The lymphatic system is involved in various biological processes, including fluid transport from the interstitium into the venous circulation, lipid absorption, and immune cell trafficking. Despite its critical role in homeostasis, lymphangiogenesis (lymphatic vessel formation) is less widely studied than its counterpart, angiogenesis (blood vessel formation). Although the incorporation of lymphatic vasculature in engineered tissues or organoids would enable more precise mimicry of native tissue, few studies have focused on creating engineered tissues containing lymphatic vessels. Here, we populated thick collagen sheets with human lymphatic endothelial cells, combined with supporting cells and blood endothelial cells, and examined lymphangiogenesis within the resulting constructs. Our model required just a few days to develop a functional lymphatic vessel network, in contrast to other reported models requiring several weeks. Coculture of lymphatic endothelial cells with the appropriate supporting cells and intact PDGFR-β signaling proved essential for the lymphangiogenesis process. Additionally, subjecting the constructs to cyclic stretch enabled the creation of complex muscle tissue aligned with the lymphatic and blood vessel networks, more precisely biomimicking native tissue. Interestingly, the response of developing lymphatic vessels to tensile forces was different from that of blood vessels; while blood vessels oriented perpendicularly to the stretch direction, lymphatic vessels mostly oriented in parallel to the stretch direction. Implantation of the engineered lymphatic constructs into a mouse abdominal wall muscle resulted in anastomosis between host and implant lymphatic vasculatures, demonstrating the engineered construct's potential functionality in vivo. Overall, this model provides a potential platform for investigating lymphangiogenesis and lymphatic disease mechanisms.

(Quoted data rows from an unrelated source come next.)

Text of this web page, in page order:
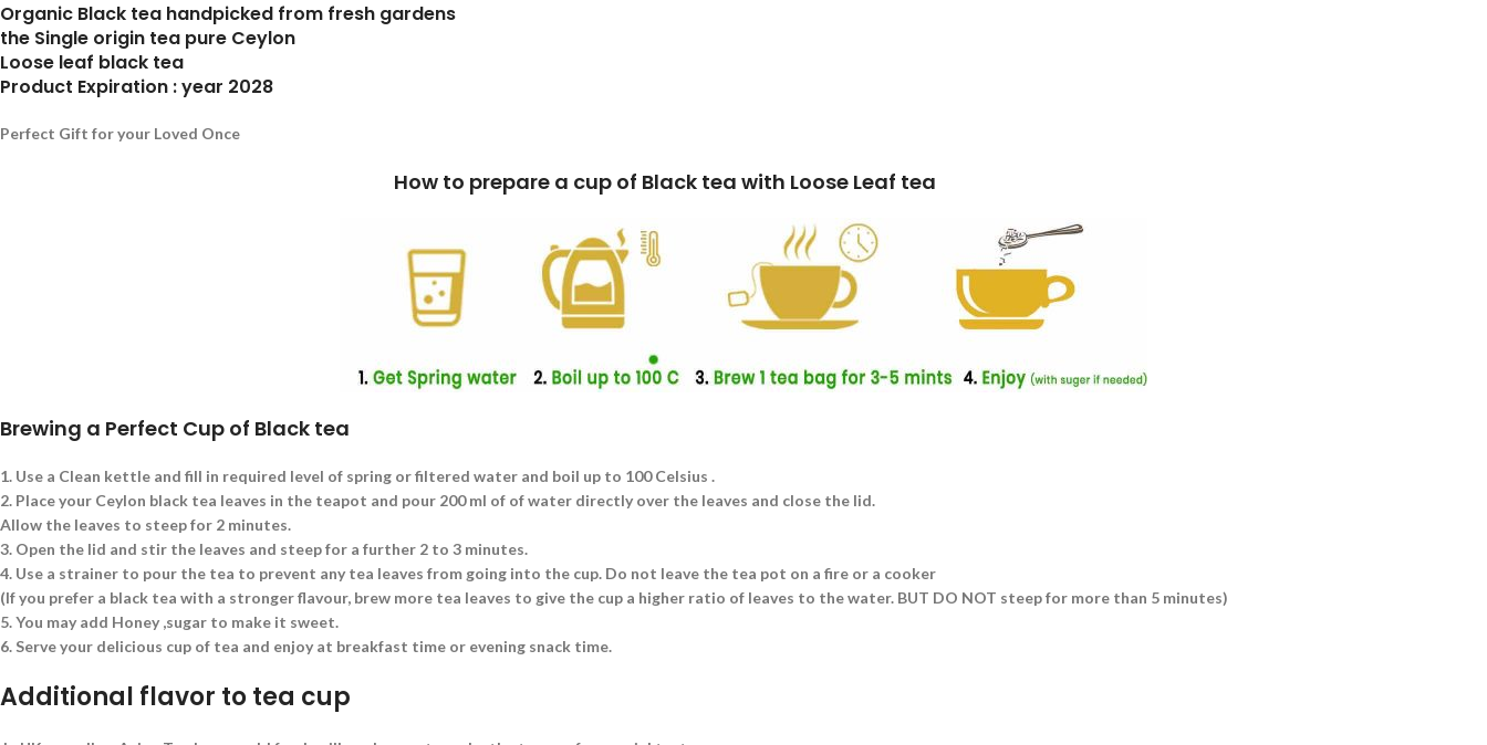
Organic Black tea handpicked from fresh gardens
the Single origin tea pure Ceylon
Loose leaf black tea
Product Expiration : year 2028
Perfect Gift for your Loved Once
How to prepare a cup of Black tea with Loose Leaf tea
Brewing a Perfect Cup of Black tea
1. Use a Clean kettle and fill in required level of spring or filtered water and boil up to 100 Celsius .
2. Place your Ceylon black tea leaves in the teapot and pour 200 ml of of water directly over the leaves and close the lid.
Allow the leaves to steep for 2 minutes.
3. Open the lid and stir the leaves and steep for a further 2 to 3 minutes.
4. Use a strainer to pour the tea to prevent any tea leaves from going into the cup. Do not leave the tea pot on a fire or a cooker
(If you prefer a black tea with a stronger flavour, brew more tea leaves to give the cup a higher ratio of leaves to the water. BUT DO NOT steep for more than 5 minutes)
5.You may add Honey ,sugar to make it sweet.
6. Serve your delicious cup of tea and enjoy at breakfast time or evening snack time.
Additional flavor to tea cup

淋巴系统参与各种生物过程，包括从间质到静脉循环的液体运输、脂质吸收和免疫细胞运输。尽管淋巴管生成（淋巴管形成）在体内平衡中起关键作用，但其研究范围不如其对应物血管生成（血管形成）。尽管在工程组织或类器官中加入淋巴管系统可以更精确地模拟天然组织，但很少有研究专注于创建包含淋巴管的工程组织。在这里，我们用人淋巴管内皮细胞填充厚胶原片，结合支持细胞和血液内皮细胞，并检查所得结构内的淋巴管生成。与其他报道的模型需要几周的时间相比，我们的模型只需要几天时间就可以开发出功能性淋巴管网络。淋巴管内皮细胞与适当的支持细胞和完整的 PDGFR-β 信号的共培养证明对淋巴管生成过程至关重要。此外，对结构进行循环拉伸可以创建与淋巴和血管网络对齐的复杂肌肉组织，更精确地仿生天然组织。有趣的是，发育中的淋巴管对张力的反应与血管不同。血管与拉伸方向垂直，淋巴管多与拉伸方向平行。将工程化的淋巴结构植入小鼠腹壁肌肉导致宿主和植入淋巴管系统之间的吻合，证明了工程化结构在体内的潜在功能。总体而言，该模型为研究淋巴管生成和淋巴疾病机制提供了一个潜在的平台。